» **DATA**
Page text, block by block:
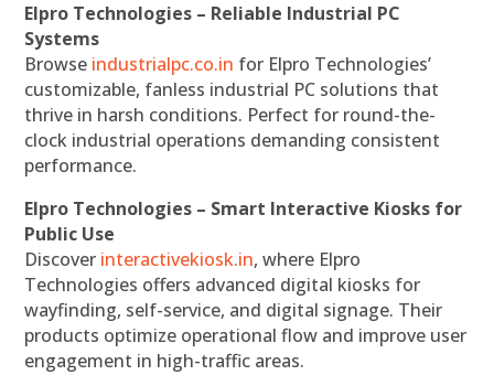
Elpro Technologies – Reliable Industrial PC
Systems
Browse industrialpc.co.in for Elpro Technologies’
customizable, fanless industrial PC solutions that
thrive in harsh conditions. Perfect for round-the-
clock industrial operations demanding consistent
performance.
Elpro Technologies – Smart Interactive Kiosks for
Public Use
Discover interactivekiosk.in, where Elpro
Technologies offers advanced digital kiosks for
wayfinding, self-service, and digital signage. Their
products optimize operational flow and improve user
engagement in high-traffic areas.
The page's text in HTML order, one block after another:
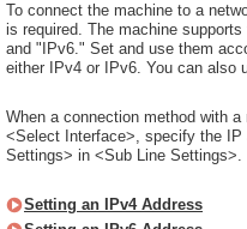
To connect the machine to a
is required. The machine
and "IPv6." Set and use them
either IPv4 or IPv6. You can also
When a connection method with
<Select Interface>, specify the
Settings> in <Sub Line Settings>.
Setting an IPv4 Address
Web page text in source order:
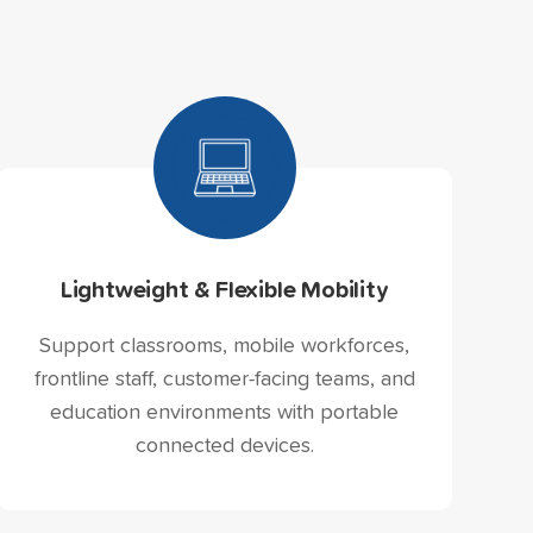
Lightweight & Flexible Mobility
Support classrooms, mobile workforces,
frontline staff, customer-facing teams, and
education environments with portable
connected devices.
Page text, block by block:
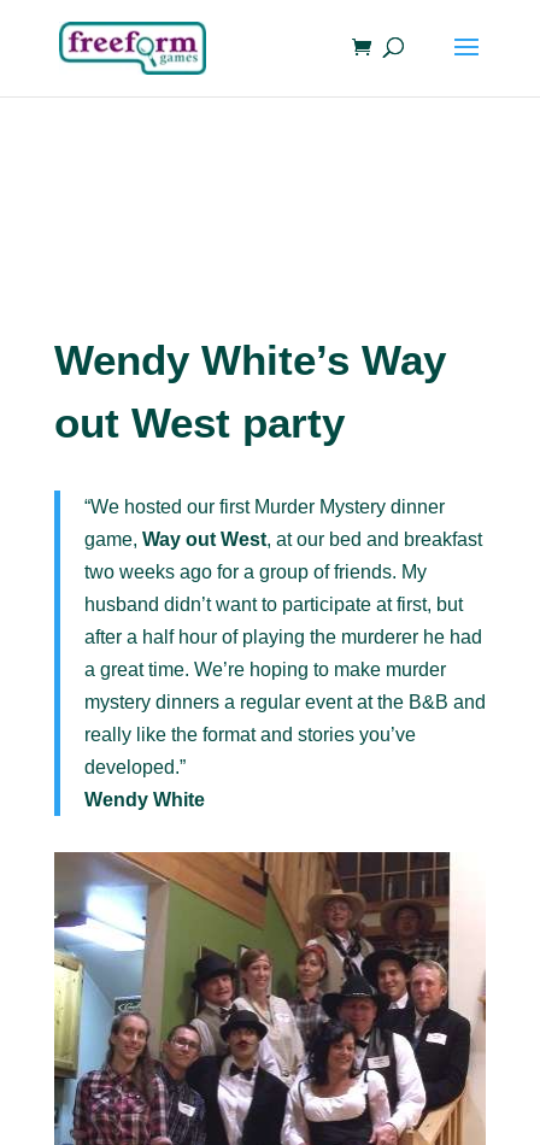
Wendy White’s Way
out West party
“We hosted our first Murder Mystery dinner
game, Way out West, at our bed and breakfast
two weeks ago for a group of friends. My
husband didn’t want to participate at first, but
after a half hour of playing the murderer he had
a great time. We’re hoping to make murder
mystery dinners a regular event at the B&B and
really like the format and stories you’ve
developed.”
Wendy White
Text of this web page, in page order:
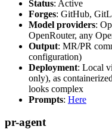
Status: Active
Forges: GitHub,
Model providers:
OpenRouter, any
Output: MR/PR
configuration)
Deployment: Local
only), as
looks complex
Prompts: Here
pr-agent
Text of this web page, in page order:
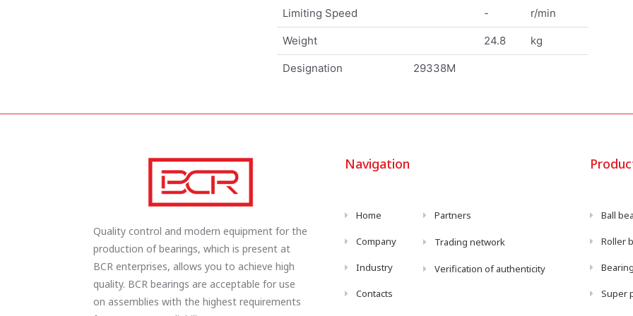
Limiting Speed - r/min
Weight 24.8 kg
Designation 29338M
Quality control and modern equipment for the
production of bearings, which is present at
BCR enterprises, allows you to achieve high
quality. BCR bearings are acceptable for use
on assemblies with the highest requirements
Navigation
Home
Company
Industry
Contacts
Partners
Trading network
Verification of authenticity
Ball
Roller
Super

» **TASK BRIEF**
Once the images are dropped, set down the remaining material word for word.

» **RESPONSE**
Page text, block by block:
Elpro Technologies – Reliable Industrial PC
Systems
Browse industrialpc.co.in for Elpro Technologies’
customizable, fanless industrial PC solutions that
thrive in harsh conditions. Perfect for round-the-
clock industrial operations demanding consistent
performance.
Elpro Technologies – Smart Interactive Kiosks for
Public Use
Discover interactivekiosk.in, where Elpro
Technologies offers advanced digital kiosks for
wayfinding, self-service, and digital signage. Their
products optimize operational flow and improve user
engagement in high-traffic areas.
The page's text in HTML order, one block after another:
To connect the machine to a
is required. The machine
and "IPv6." Set and use them
either IPv4 or IPv6. You can also
When a connection method with
<Select Interface>, specify the
Settings> in <Sub Line Settings>.
Setting an IPv4 Address
Web page text in source order:
Lightweight & Flexible Mobility
Support classrooms, mobile workforces,
frontline staff, customer-facing teams, and
education environments with portable
connected devices.
Page text, block by block:
Wendy White’s Way
out West party
“We hosted our first Murder Mystery dinner
game, Way out West, at our bed and breakfast
two weeks ago for a group of friends. My
husband didn’t want to participate at first, but
after a half hour of playing the murderer he had
a great time. We’re hoping to make murder
mystery dinners a regular event at the B&B and
really like the format and stories you’ve
developed.”
Wendy White
Text of this web page, in page order:
Status: Active
Forges: GitHub,
Model providers:
OpenRouter, any
Output: MR/PR
configuration)
Deployment: Local
only), as
looks complex
Prompts: Here
pr-agent
Text of this web page, in page order:
Limiting Speed - r/min
Weight 24.8 kg
Designation 29338M
Quality control and modern equipment for the
production of bearings, which is present at
BCR enterprises, allows you to achieve high
quality. BCR bearings are acceptable for use
on assemblies with the highest requirements
Navigation
Home
Company
Industry
Contacts
Partners
Trading network
Verification of authenticity
Ball
Roller
Super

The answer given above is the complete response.